Rep: Reputation: 231Reputation: 231Reputation: 231
Quote:
Originally Posted by SeymourButts View Post
I just placed that value in there for display purposes when posting. That was the actual value as given by gdb while stepping through the code.
Ok LOL.
 
Old 01-16-2010, 10:19 PM   #33
johnsfine
LQ Guru
 
Registered: Dec 2007
Distribution: Centos
Posts: 5,286

Rep: Reputation: 1197Reputation: 1197Reputation: 1197Reputation: 1197Reputation: 1197Reputation: 1197Reputation: 1197Reputation: 1197Reputation: 1197
Quote:
Originally Posted by SeymourButts View Post
I found the solution. The application was developed on a 32-bit Solaris server. but the Linux server is a 64-bit system.

By setting the "-m32" option on gcc, I was able to compile the application using 32-bit data type sizes.
Maybe you found a solution, but not the bug.

You said
Quote:
The ucPacket address goes from [0x7feffcaff] to [0xfffffffffeffcaff] on the return from this function.
I can't see anything in the code you quoted that could make that happen.

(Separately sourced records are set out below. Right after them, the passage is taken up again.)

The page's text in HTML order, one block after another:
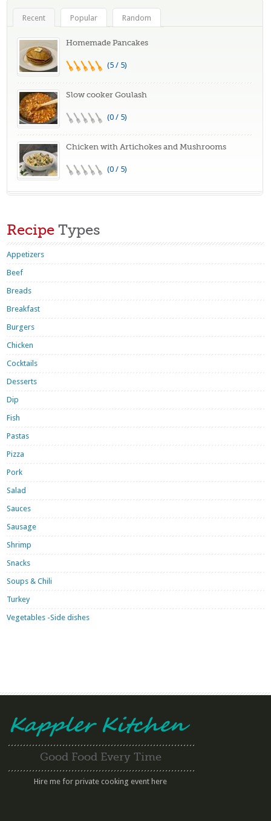
Recent Popular Random
Homemade Pancakes
(5 / 5)
Slow cooker Goulash
(0 / 5)
Chicken with Artichokes and Mushrooms
(0 / 5)
Recipe Types
Appetizers
Beef
Breads
Breakfast
Burgers
Chicken
Cocktails
Desserts
Dip
Fish
Pastas
Pizza
Pork
Salad
Sauces
Sausage
Shrimp
Snacks
Soups & Chili
Turkey
Vegetables -Side dishes
Good Food Every Time
Hire me for private cooking event here
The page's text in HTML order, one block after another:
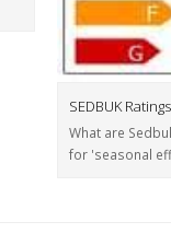
SEDBUK
What are
for 'seasonal
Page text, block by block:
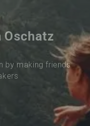
Oschatz
by making friends
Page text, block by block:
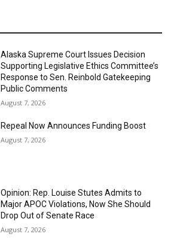
Alaska Supreme Court Issues Decision
Supporting Legislative Ethics Committee’s
Response to Sen. Reinbold Gatekeeping
Public Comments
August 7, 2026
Repeal Now Announces Funding Boost
August 7, 2026
Opinion: Rep. Louise Stutes Admits to
Major APOC Violations, Now She Should
Drop Out of Senate Race
August 7, 2026
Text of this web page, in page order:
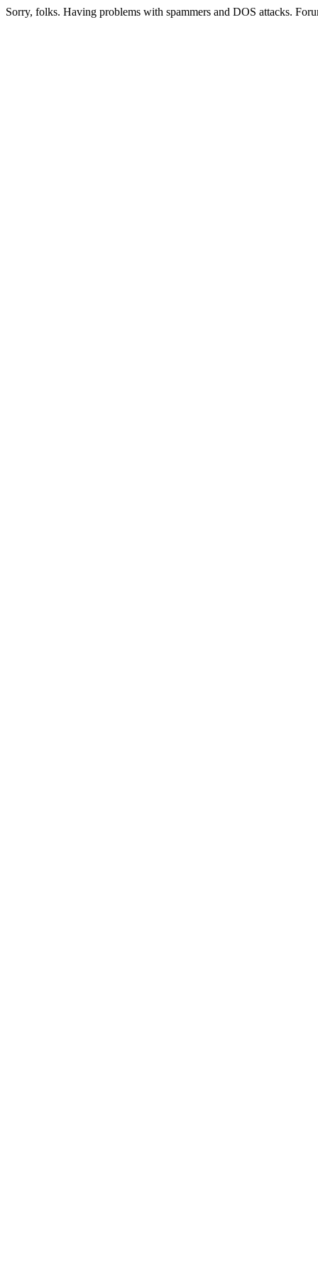
Sorry, folks. Having problems with spammers and DOS attacks.
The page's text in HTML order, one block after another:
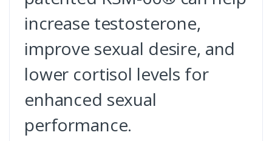
increase testosterone,
improve sexual desire, and
lower cortisol levels for
enhanced sexual
performance.
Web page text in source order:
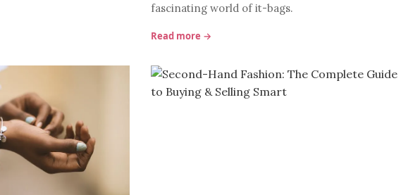
fascinating world of it-bags.
Read more →
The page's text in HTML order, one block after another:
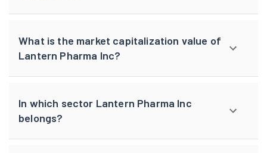
What is the market capitalization value of
Lantern Pharma Inc?
In which sector Lantern Pharma Inc
belongs?
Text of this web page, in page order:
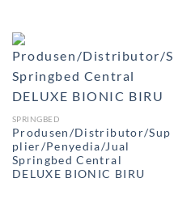
SPRINGBED
Produsen/Distributor/Sup
plier/Penyedia/Jual
Springbed Central
DELUXE BIONIC BIRU
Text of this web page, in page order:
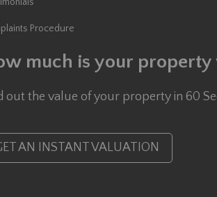
Procedure
much is your property
out the value of your property in 60
AN INSTANT VALUATION
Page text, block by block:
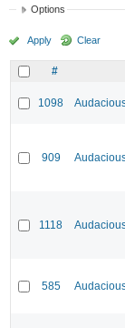
Options
Apply Clear
#
1098
909
1118
585
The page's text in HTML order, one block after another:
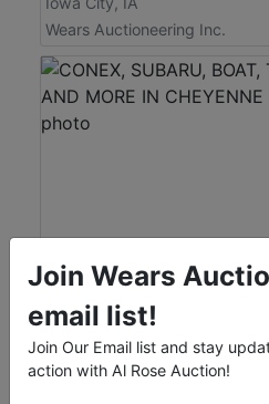
Wears Auctioneering Inc.
CONEX, SUBARU, BOAT,
Join Wears
email list!
Join Our Email list and stay
action with Al Rose Auction!
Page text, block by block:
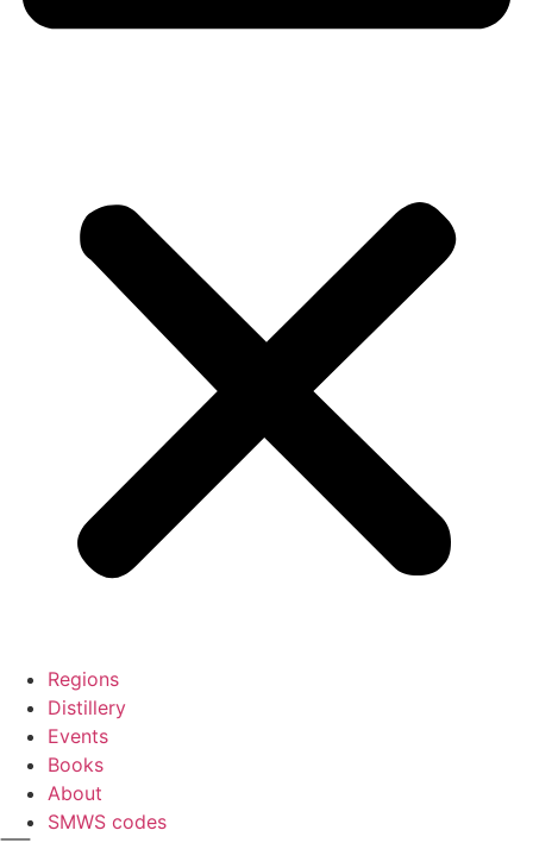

There are lots of errors common to the situation of porting code from 32 bit to 64 bit. But I just don't see any such errors in the code you posted.
 
Old 01-16-2010, 10:27 PM   #34
SeymourButts
LQ Newbie
 
Registered: Jan 2010
Posts: 28

Original Poster
Rep: Reputation: 15
Not sure myself. I was thinking it had soemthing to do with the difference in sizes, where the long and pointer on Linux are 8 bytes and 4 bytes on Solaris.
 
Old 01-17-2010, 04:51 AM   #35
neonsignal
Senior Member
 
Registered: Jan 2005
Location: Melbourne, Australia
Distribution: Debian Bookworm (Fluxbox WM)
Posts: 1,391
Blog Entries: 54

Rep: Reputation: 360Reputation: 360Reputation: 360Reputation: 360
Quote:
What value does OBJECT_ID_tag have in this context?
It evaluates to the value 0x06.

Quote:
it says there is a Memory Fault on the bolded build_tag() function below when the OBJECT_ID_tag is the first parm
Since the OBJECT_ID is just a number, it is more like that the second parameter (the pointer) is the cause of the problem. However, since this particular invocation is presumably just setting the tag in the packet, it is quite likely that the failure has already occurred prior to this point, and has caused a corruption (perhaps the call to ucbuild_oid).
==EDIT== oops, only read the first page of the thread when I responded

Porting code like this is non-trivial, especially if (as johnsfine has deduced) you are moving from a 32 bit system to a 64 bit system. The reason the post seems strange is because your knowledge of C appears to be less than required for this sort of job. Sergei is just suggesting learning a bit more about the language before attempting it.

Last edited by neonsignal; 01-17-2010 at 04:55 AM.
 
Old 01-17-2010, 08:50 AM   #36
johnsfine
LQ Guru
 
Registered: Dec 2007
Distribution: Centos
Posts: 5,286

Rep: Reputation: 1197Reputation: 1197Reputation: 1197Reputation: 1197Reputation: 1197Reputation: 1197Reputation: 1197Reputation: 1197Reputation: 1197
Quote:
Originally Posted by SeymourButts View Post
I was thinking it had soemthing to do with the difference in sizes, where the long and pointer on Linux are 8 bytes and 4 bytes on Solaris.
Probably, but that doesn't mean much until you find the actual bug.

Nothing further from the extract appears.